Мы начали рыть углубление под опорой моста и только тогда опомнились, когда над нами, с грохотом, промчалась машина. Показалось, что мост развалится. С испугу мы рванули вниз, в сторону стадиона. Главное – через стадион, а там, между домами, поднимемся в горы.
- С той горы, - показывал Витя, – дорога в мое село, до ночи дойдем.
Только вперед! Вскоре мы перевалили ту самую гору, очень обрадовались и испугались. Впервые мы переступали границы недозволенного. Но как нам было хорошо? Такой простор, такая зелень трав и синь лесов. Я увидел желтые, синие и белые цветочки, услышал голоса птиц, радости не было предела.
- У-у-ух! Как хорошо, - восторгался Витька, - сколько много синего неба.
Мы захлебывались от простора и свободы. Уже начали мечтать, как дойдем, и что нас ожидает? Было принято решение нести подарки с собой, ничего не трогать. Там больная мама и две сестрёнки.
Солнце клонилось к закату, своим огромным диском оно глядело нам в глаза, а идти предстояло еще долго.
- Витька?! Ты помнишь дорогу домой? Долго еще топать? А может мы заблудились?
- Не-е-е! Вон по той дороге я шел с Турковского базара, с мамой. Мы вели козу, шли до самого темна. Солнце также светило нам в лицо. А теперь мы держимся рядом, идем правильно.
Вскоре захотелось кушать. Мы решили открыть одну коробку… и ахнули? Такого богатства я еще ни разу не видел.
- Вот это да!
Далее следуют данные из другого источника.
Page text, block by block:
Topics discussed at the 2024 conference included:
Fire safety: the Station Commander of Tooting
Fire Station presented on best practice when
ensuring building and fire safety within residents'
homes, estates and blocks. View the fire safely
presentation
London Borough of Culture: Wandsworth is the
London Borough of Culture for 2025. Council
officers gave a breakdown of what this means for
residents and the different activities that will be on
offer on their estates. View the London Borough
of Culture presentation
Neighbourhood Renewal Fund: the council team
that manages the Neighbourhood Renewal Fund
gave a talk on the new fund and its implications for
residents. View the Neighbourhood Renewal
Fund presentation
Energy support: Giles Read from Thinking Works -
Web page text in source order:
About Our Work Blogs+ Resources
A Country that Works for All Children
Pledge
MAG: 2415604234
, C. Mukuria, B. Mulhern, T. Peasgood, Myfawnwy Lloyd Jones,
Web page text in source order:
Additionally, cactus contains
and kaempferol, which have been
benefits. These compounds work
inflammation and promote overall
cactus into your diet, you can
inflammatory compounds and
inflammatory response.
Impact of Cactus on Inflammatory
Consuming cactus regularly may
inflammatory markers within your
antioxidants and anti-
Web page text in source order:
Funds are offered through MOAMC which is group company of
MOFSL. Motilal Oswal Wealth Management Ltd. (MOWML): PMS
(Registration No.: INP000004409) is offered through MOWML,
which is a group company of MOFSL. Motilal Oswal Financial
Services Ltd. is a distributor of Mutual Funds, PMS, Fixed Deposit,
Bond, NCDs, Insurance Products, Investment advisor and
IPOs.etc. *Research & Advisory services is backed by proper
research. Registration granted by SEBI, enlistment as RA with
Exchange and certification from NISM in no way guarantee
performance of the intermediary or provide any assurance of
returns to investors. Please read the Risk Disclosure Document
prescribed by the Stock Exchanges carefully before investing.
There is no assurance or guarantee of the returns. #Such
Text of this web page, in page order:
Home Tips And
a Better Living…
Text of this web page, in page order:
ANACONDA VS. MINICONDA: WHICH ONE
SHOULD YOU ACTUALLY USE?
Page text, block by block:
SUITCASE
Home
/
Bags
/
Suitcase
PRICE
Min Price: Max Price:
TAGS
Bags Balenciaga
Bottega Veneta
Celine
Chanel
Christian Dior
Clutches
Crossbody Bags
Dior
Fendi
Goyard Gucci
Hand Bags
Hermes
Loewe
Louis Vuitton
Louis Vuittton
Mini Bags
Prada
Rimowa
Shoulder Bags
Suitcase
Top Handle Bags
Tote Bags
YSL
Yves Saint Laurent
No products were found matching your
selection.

Рука сама потянулась, но затем остановилась.
- Вить? Давай попробуем. Съедим по нескольку конфет, а остальное понесем домой.
Мой дружок согласился, и мы еще веселее зашагали. Я шел и видел свои горы, село, Устинью у дома. Мне казалось, что иду домой. Мир стал таким прекрасным. Стало темнеть, Витя объявил, что подходим к селу. Не помню как дошли, как нас встретили. Уставшие, мы свалились на пол, где была приготовлена постель с соломы. Зато, утром… солнышко во все окна и две пары глазенок смотрят на меня. Только поднял голову, как они показали свои зубки, заулыбались, загалдели.
- Васильку, - донесся слабый голос с другой кровати, - вы сбежали, небось? Я знаю, сбежали. Мой сыночек говорил, что вас отпустили, но таких маленьких не отпускают.
- А я уже не маленький, мне скоро будет 12 лет.
- Дети, вы, мои, бедненькие. Вот встану и угощу вас пирогами, а завтра отпразднуем Пасху.
"Как приятен этот голос, как знаком? Где я его слышал?.. Это же голос сестры, так хочется сказать "мама". Она с трудом поднялась, медленно подошла к плите. А детвора вокруг нас, щекочут брата соломинками, а киса тянет лапу, а солнечные зайчики так играют!
Вскоре мы сидели за столом и уплетали пироги с молоком. Витькины сестры возятся с коробкой конфет, радости нет предела.
Два дня пролетели как один миг, и Витькина мама стала собирать нас в дорогу.
- Возвращайтесь, сыночки мои дорогие. Там вас ждут, ищут. Я уже насмотрелась на вас перед смертушкой. Держитесь вместе, любитесь, жалейте друг друга. Тяжко нам всем в этой жизни, нет добра. С тех пор как поляг16 мой Иван, нет добра. Она еще долго причитала, потом вывела нас на дорогу.
- Идите с народом, сыночки. Люди - на базар, а вы в свою школу. Дай вам бог удачи, храни вас Боже. Она перекрестила нас и долго смотрела вслед. Рядом с ней стояли две девочки и всхлипывали. Как не хотелось уходить от этой доброй, ставшей мне родной, женщины, от ее хаты. Витька плакал, но твердо шел вперед.
Не прошло и часа как мы уже обсуждали свое удачливое мероприятие и вспоминали всех, кто повстречался за эти два дня.
- А ты пробовал конфеты и печенья?
- А ты?
Мы только пробовали их, но зато девочкам досталось целое богатство. А мама сказала: "Вторую коробку отдам за лекарство".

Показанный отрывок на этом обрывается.